Where a record holds a picture, leave the picture out; otherwise repeat every record exactly.

═════ The records

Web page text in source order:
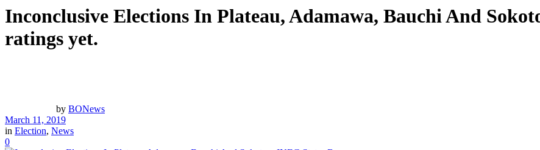
Inconclusive Elections In Plateau, Adamawa, Bauchi And
ratings yet.
by BONews
March 11, 2019
in Election, News
0
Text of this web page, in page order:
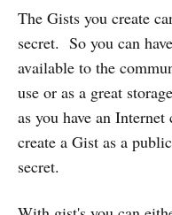
The Gists you create
secret. So you can
available to the
use or as a great
as you have an
create a Gist as a
secret.
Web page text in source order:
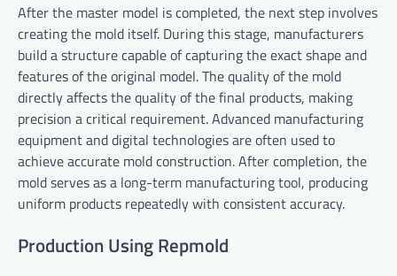
After the master model is completed, the next step involves
creating the mold itself. During this stage, manufacturers
build a structure capable of capturing the exact shape and
features of the original model. The quality of the mold
directly affects the quality of the final products, making
precision a critical requirement. Advanced manufacturing
equipment and digital technologies are often used to
achieve accurate mold construction. After completion, the
mold serves as a long-term manufacturing tool, producing
uniform products repeatedly with consistent accuracy.
Production Using Repmold
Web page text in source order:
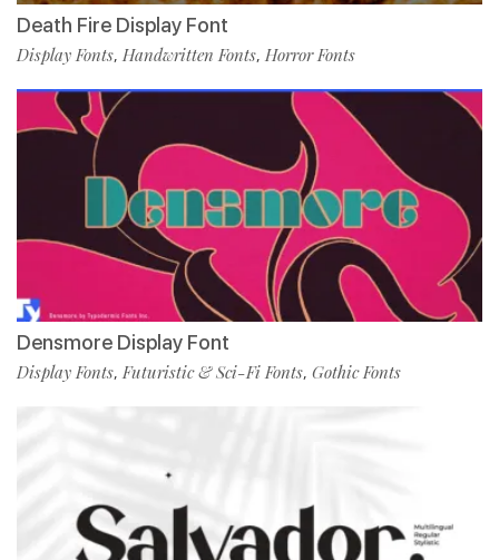
Death Fire Display Font
Display Fonts, Handwritten Fonts, Horror Fonts
Densmore Display Font
Display Fonts,Futuristic & Sci-Fi Fonts, Gothic Fonts
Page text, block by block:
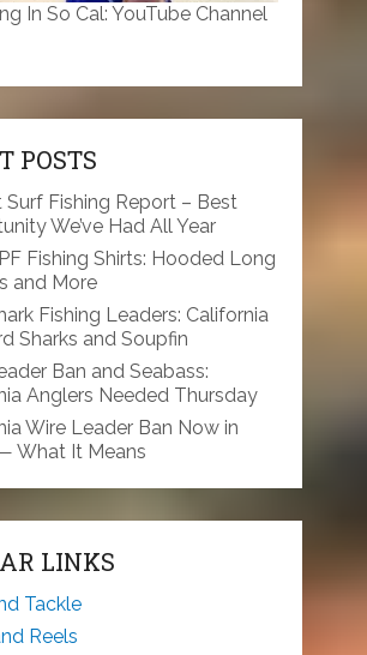
In So Cal: YouTube Channel
POSTS
Surf Fishing Report – Best
We’ve Had All Year
Fishing Shirts: Hooded Long
and More
Fishing Leaders: California
Sharks and Soupfin
Ban and Seabass:
Anglers Needed Thursday
Wire Leader Ban Now in
What It Means
LINKS
Tackle
Reels
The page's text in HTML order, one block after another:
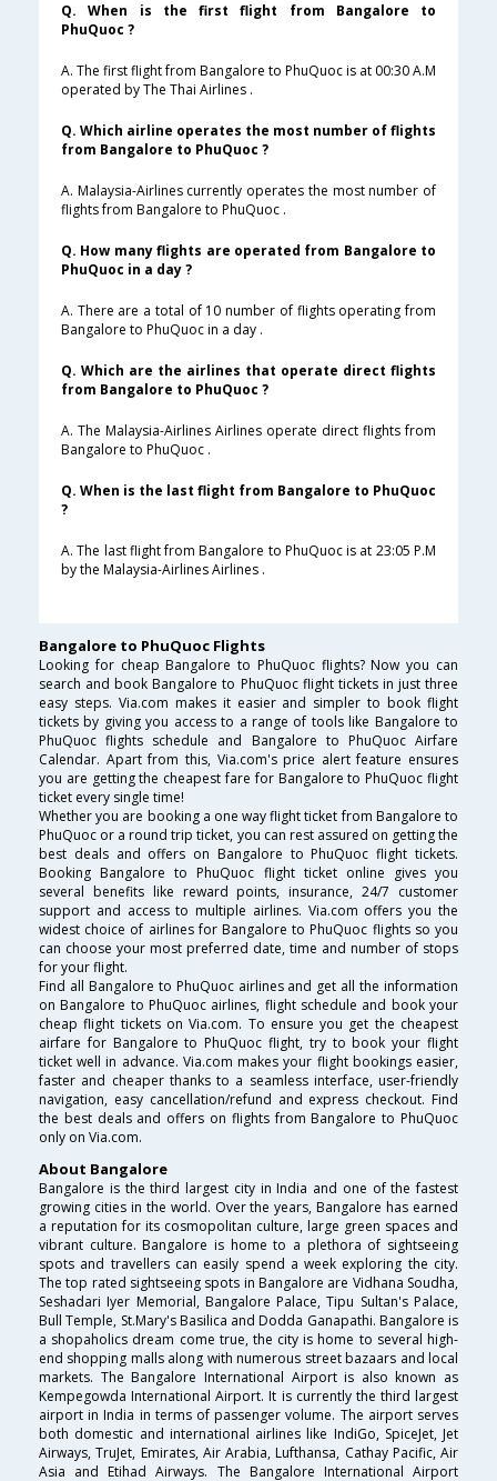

══════════

Result of the task
Web page text in source order:
Inconclusive Elections In Plateau, Adamawa, Bauchi And
ratings yet.
by BONews
March 11, 2019
in Election, News
0
Text of this web page, in page order:
The Gists you create
secret. So you can
available to the
use or as a great
as you have an
create a Gist as a
secret.
Web page text in source order:
After the master model is completed, the next step involves
creating the mold itself. During this stage, manufacturers
build a structure capable of capturing the exact shape and
features of the original model. The quality of the mold
directly affects the quality of the final products, making
precision a critical requirement. Advanced manufacturing
equipment and digital technologies are often used to
achieve accurate mold construction. After completion, the
mold serves as a long-term manufacturing tool, producing
uniform products repeatedly with consistent accuracy.
Production Using Repmold
Web page text in source order:
Death Fire Display Font
Display Fonts, Handwritten Fonts, Horror Fonts
Densmore Display Font
Display Fonts,Futuristic & Sci-Fi Fonts, Gothic Fonts
Page text, block by block:
In So Cal: YouTube Channel
POSTS
Surf Fishing Report – Best
We’ve Had All Year
Fishing Shirts: Hooded Long
and More
Fishing Leaders: California
Sharks and Soupfin
Ban and Seabass:
Anglers Needed Thursday
Wire Leader Ban Now in
What It Means
LINKS
Tackle
Reels
The page's text in HTML order, one block after another:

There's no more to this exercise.